Advanced optical-label routing system supporting multicast, optical TTL, and multimedia applications

This paper reports on modern features of the optical-label switching (OLS) system in support of multicast, optical time-to-live (TTL), and video-streaming applications. We first propose and demonstrate optical-label switching core router architecture with multicast function. The multicast switching architecture provides reduced complexity and effective multicast contention resolution compared to conventional multicast-capable switching fabric. A proof-of-principle experiment successfully showed packet multicast forwarding with contention resolution. The all-optical TTL monitors the healthiness of the packet, and prevents degraded packets from traveling or looping further in the network. The experiment demonstrated successful packet discards based on optical signal-to-noise ratio degradation.
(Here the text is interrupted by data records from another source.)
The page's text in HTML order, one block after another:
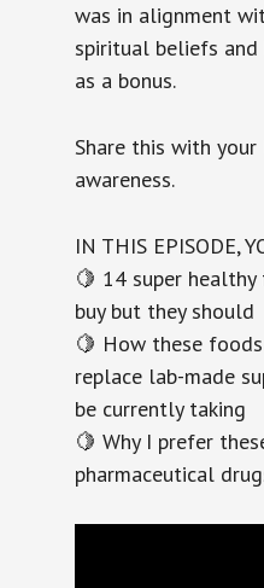
was in alignment
spiritual beliefs
as a bonus.
Share this with
awareness.
IN THIS EPISODE,
🍋 14 super
buy but they should
🍋 How these
replace lab-made
be currently taking
🍋 Why I prefer
pharmaceutical
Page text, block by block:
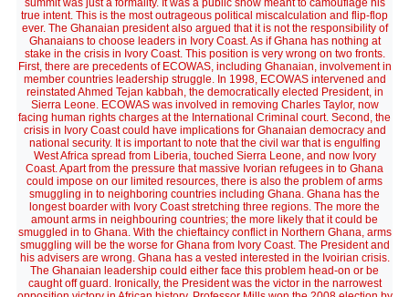
summit was just a formality. It was a public show meant to camouflage his
true intent. This is the most outrageous political miscalculation and flip-flop
ever. The Ghanaian president also argued that it is not the responsibility of
Ghanaians to choose leaders in Ivory Coast. As if Ghana has nothing at
stake in the crisis in Ivory Coast. This position is very wrong on two fronts.
First, there are precedents of ECOWAS, including Ghanaian, involvement in
member countries leadership struggle. In 1998, ECOWAS intervened and
reinstated Ahmed Tejan kabbah, the democratically elected President, in
Sierra Leone. ECOWAS was involved in removing Charles Taylor, now
facing human rights charges at the International Criminal court. Second, the
crisis in Ivory Coast could have implications for Ghanaian democracy and
national security. It is important to note that the civil war that is engulfing
West Africa spread from Liberia, touched Sierra Leone, and now Ivory
Coast. Apart from the pressure that massive Ivorian refugees in to Ghana
could impose on our limited resources, there is also the problem of arms
smuggling in to neighboring countries including Ghana. Ghana has the
longest boarder with Ivory Coast stretching three regions. The more the
amount arms in neighbouring countries; the more likely that it could be
smuggled in to Ghana. With the chieftaincy conflict in Northern Ghana, arms
smuggling will be the worse for Ghana from Ivory Coast. The President and
his advisers are wrong. Ghana has a vested interested in the Ivoirian crisis.
The Ghanaian leadership could either face this problem head-on or be
caught off guard. Ironically, the President was the victor in the narrowest
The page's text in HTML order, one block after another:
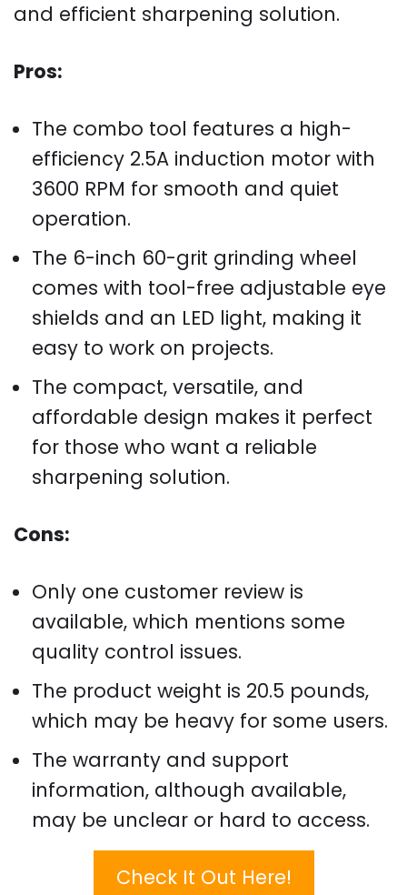
and efficient sharpening solution.
Pros:
The combo tool features a high-
efficiency 2.5A induction motor with
3600 RPM for smooth and quiet
operation.
The 6-inch 60-grit grinding wheel
comes with tool-free adjustable eye
shields and an LED light, making it
easy to work on projects.
The compact, versatile, and
affordable design makes it perfect
for those who want a reliable
sharpening solution.
Cons:
Only one customer review is
available, which mentions some
quality control issues.
The product weight is 20.5 pounds,
which may be heavy for some users.
The warranty and support
information, although available,
may be unclear or hard to access.
Check It Out Here!
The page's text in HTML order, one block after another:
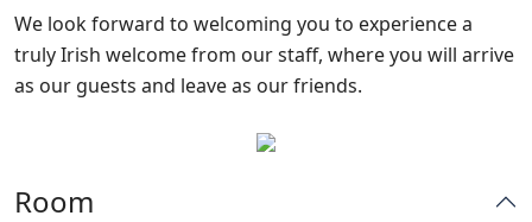
We look forward to welcoming you to experience a
truly Irish welcome from our staff, where you will arrive
as our guests and leave as our friends.
Room
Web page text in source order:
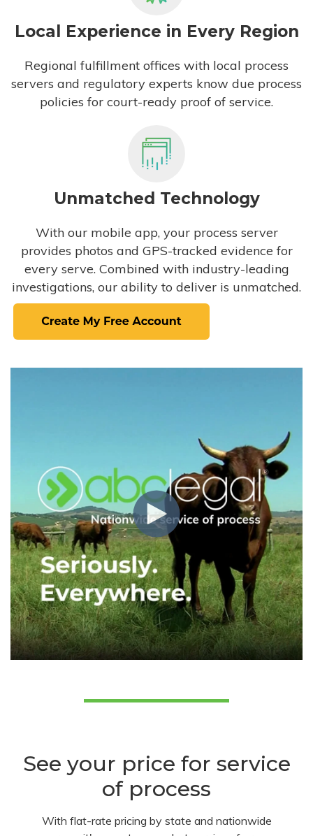
Local Experience in Every Region
Regional fulfillment offices with local process
servers and regulatory experts know due process
policies for court-ready proof of service.
Unmatched Technology
With our mobile app, your process server
provides photos and GPS-tracked evidence for
every serve. Combined with industry-leading
investigations, our ability to deliver is unmatched.
See your price for service
of process
With flat-rate pricing by state and nationwide
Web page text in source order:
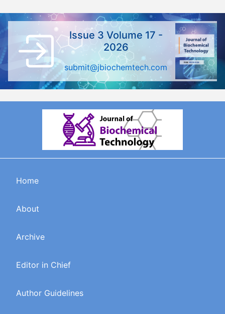
Issue 3 Volume 17 -
2026
submit@jbiochemtech.com
Home
About
Archive
Editor in Chief
Author Guidelines
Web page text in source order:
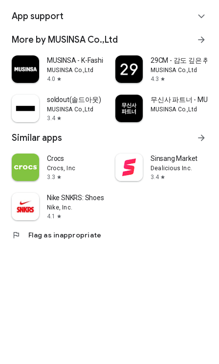
App support expand_more
More by MUSINSA Co.,Ltd arrow_forward
MUSINSA - K-Fashion & Style
MUSINSA Co.,Ltd
4.0 star
29CM - 감도 깊은 취향
MUSINSA Co.,Ltd
4.3 star
soldout(솔드아웃)
MUSINSA Co.,Ltd
3.4 star
무신사 파트너 -
MUSINSA Co.,Ltd
Similar apps arrow_forward
Crocs
Crocs, Inc
3.3 star
Sinsang Market
Dealicious Inc.
3.4 star
Nike SNKRS: Shoes & Streetwear
Nike, Inc.
4.1
star
flag Flag as inappropriate
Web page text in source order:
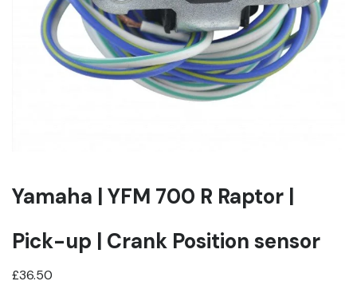
Yamaha | YFM 700 R Raptor |
Pick-up | Crank Position sensor
£36.50
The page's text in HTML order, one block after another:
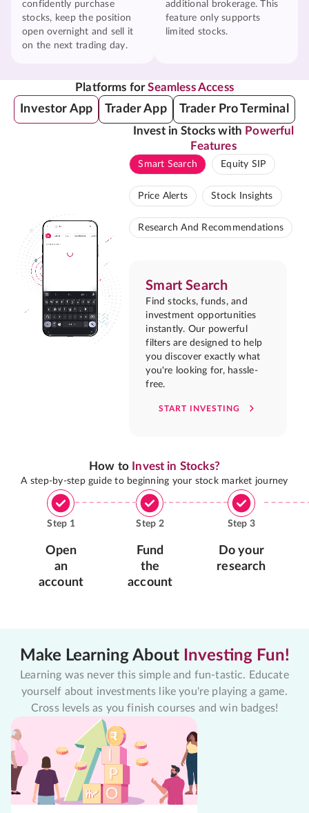
confidently purchase
stocks, keep the position
open overnight and sell it
on the next trading day.
additional brokerage. This
feature only supports
limited stocks.
Platforms forSeamless Access
Investor App Trader App Trader Pro Terminal
Invest in Stocks with Powerful
Features
Smart Search Equity SIP
Price Alerts Stock Insights
Research And Recommendations
Smart Search
Find stocks, funds, and
investment opportunities
instantly. Our powerful
filters are designed to help
you discover exactly what
you're looking for, hassle-
free.
START INVESTING
How to Invest in Stocks?
A step-by-step guide to beginning your stock market journey
Step 1
Open
an
account
Step 2
Fund
the
account
Step 3
Do your
research
Make Learning About Investing Fun!
Learning was never this simple and fun-tastic. Educate
yourself about investments like you're playing a game.
Cross levels as you finish courses and win badges!
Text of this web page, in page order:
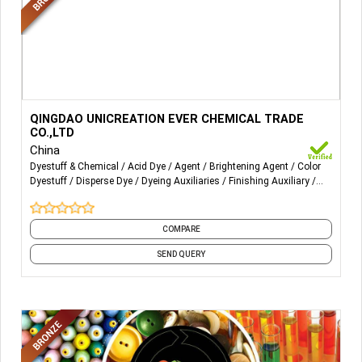
Our Products:
Pretreatment:
Pretreatment Agent: EVClean DE, EVClean DE;
Low-temperature refining agent: EVClean JDW, EVClean
RLK;
Multi-functional emulsifier OZ;
Softener: EVSoft CHR(Home textile softener), EVSoft CSF,
EVSoft TSF(Polyester blanket softener), EVSoft
CQR(Towel softener);
QINGDAO UNICREATION EVER CHEMICAL TRADE
CO.,LTD
China
Dyestuff & Chemical Acid Dye Agent Brightening Agent
Color
Dyestuff
Disperse Dye Dyeing Auxiliaries
Finishing Auxiliary
COMPARE
SEND QUERY
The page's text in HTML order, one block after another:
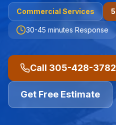
Commercial Services
30-45 minutes Response
Call 305-428-3782
Get Free Estimate

Finally, we present an optical label switching edge router that supports aggregation, quality of service, and class of service, and we further demonstrate a video streaming application between Ethernet clients through the OLS edge routers and a core router. The modern features of OLS routers proposed and demonstrated in this paper indicate the viability of OLS technologies in future photonic Internet in support of modern applications.

Error-free multihop cascaded operation of optical label switching routers with all-optical label swapping

This paper discusses multihop routing, all-optical label swapping operation of optical label switching routers that make real-time decisions based on the label and the forwarding table. The switching fabric conducts data regeneration and label rewriting.